─── INPUT MATERIAL

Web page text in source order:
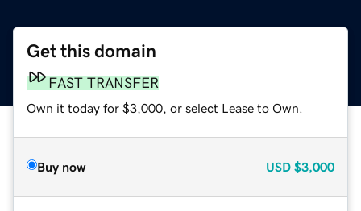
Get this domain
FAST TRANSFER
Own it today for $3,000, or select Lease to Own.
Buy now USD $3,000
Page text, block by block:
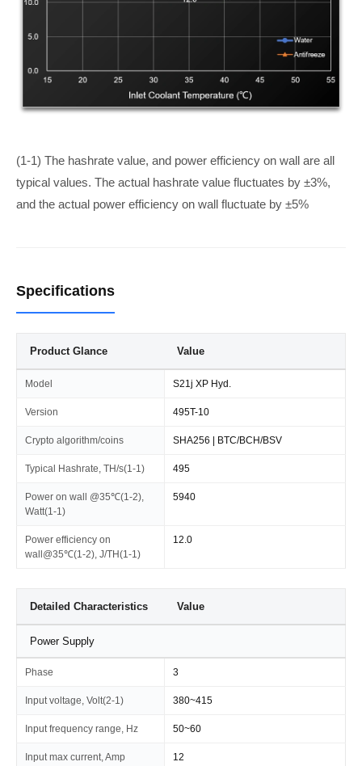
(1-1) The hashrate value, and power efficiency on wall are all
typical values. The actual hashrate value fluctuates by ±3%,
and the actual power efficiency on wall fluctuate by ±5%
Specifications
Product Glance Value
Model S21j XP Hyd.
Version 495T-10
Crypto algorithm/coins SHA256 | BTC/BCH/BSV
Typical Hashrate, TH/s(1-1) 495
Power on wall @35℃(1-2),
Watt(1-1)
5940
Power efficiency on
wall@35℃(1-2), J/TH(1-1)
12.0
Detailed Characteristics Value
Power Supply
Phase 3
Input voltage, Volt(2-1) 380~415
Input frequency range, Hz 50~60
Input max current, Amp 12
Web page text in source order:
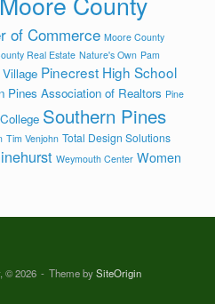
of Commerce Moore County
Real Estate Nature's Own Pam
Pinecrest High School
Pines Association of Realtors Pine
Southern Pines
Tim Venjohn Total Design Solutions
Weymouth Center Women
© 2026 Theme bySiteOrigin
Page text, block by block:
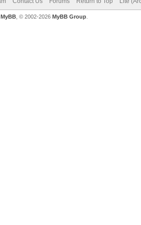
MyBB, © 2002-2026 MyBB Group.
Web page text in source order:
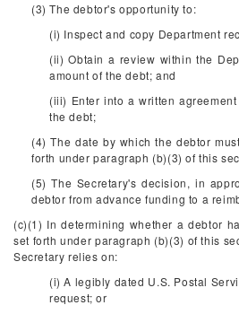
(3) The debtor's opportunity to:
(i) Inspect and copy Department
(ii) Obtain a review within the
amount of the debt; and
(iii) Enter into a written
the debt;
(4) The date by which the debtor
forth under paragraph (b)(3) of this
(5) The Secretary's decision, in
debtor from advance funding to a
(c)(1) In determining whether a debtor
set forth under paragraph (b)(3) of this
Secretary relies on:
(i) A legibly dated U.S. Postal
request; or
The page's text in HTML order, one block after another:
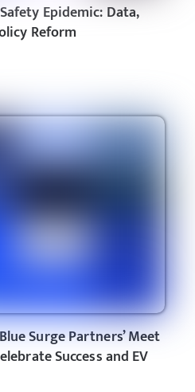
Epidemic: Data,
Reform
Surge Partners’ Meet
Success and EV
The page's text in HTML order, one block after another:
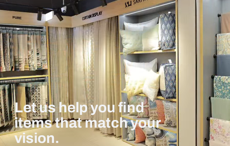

──────

### [PROBLEM STATEMENT]
Each record should be written out exactly, and each image should be omitted.

### [OUTPUT BELOW]
Web page text in source order:
Get this domain
FAST TRANSFER
Own it today for $3,000, or select Lease to Own.
Buy now USD $3,000
Page text, block by block:
(1-1) The hashrate value, and power efficiency on wall are all
typical values. The actual hashrate value fluctuates by ±3%,
and the actual power efficiency on wall fluctuate by ±5%
Specifications
Product Glance Value
Model S21j XP Hyd.
Version 495T-10
Crypto algorithm/coins SHA256 | BTC/BCH/BSV
Typical Hashrate, TH/s(1-1) 495
Power on wall @35℃(1-2),
Watt(1-1)
5940
Power efficiency on
wall@35℃(1-2), J/TH(1-1)
12.0
Detailed Characteristics Value
Power Supply
Phase 3
Input voltage, Volt(2-1) 380~415
Input frequency range, Hz 50~60
Input max current, Amp 12
Web page text in source order:
of Commerce Moore County
Real Estate Nature's Own Pam
Pinecrest High School
Pines Association of Realtors Pine
Southern Pines
Tim Venjohn Total Design Solutions
Weymouth Center Women
© 2026 Theme bySiteOrigin
Page text, block by block:
MyBB, © 2002-2026 MyBB Group.
Web page text in source order:
(3) The debtor's opportunity to:
(i) Inspect and copy Department
(ii) Obtain a review within the
amount of the debt; and
(iii) Enter into a written
the debt;
(4) The date by which the debtor
forth under paragraph (b)(3) of this
(5) The Secretary's decision, in
debtor from advance funding to a
(c)(1) In determining whether a debtor
set forth under paragraph (b)(3) of this
Secretary relies on:
(i) A legibly dated U.S. Postal
request; or
The page's text in HTML order, one block after another:
Epidemic: Data,
Reform
Surge Partners’ Meet
Success and EV
The page's text in HTML order, one block after another:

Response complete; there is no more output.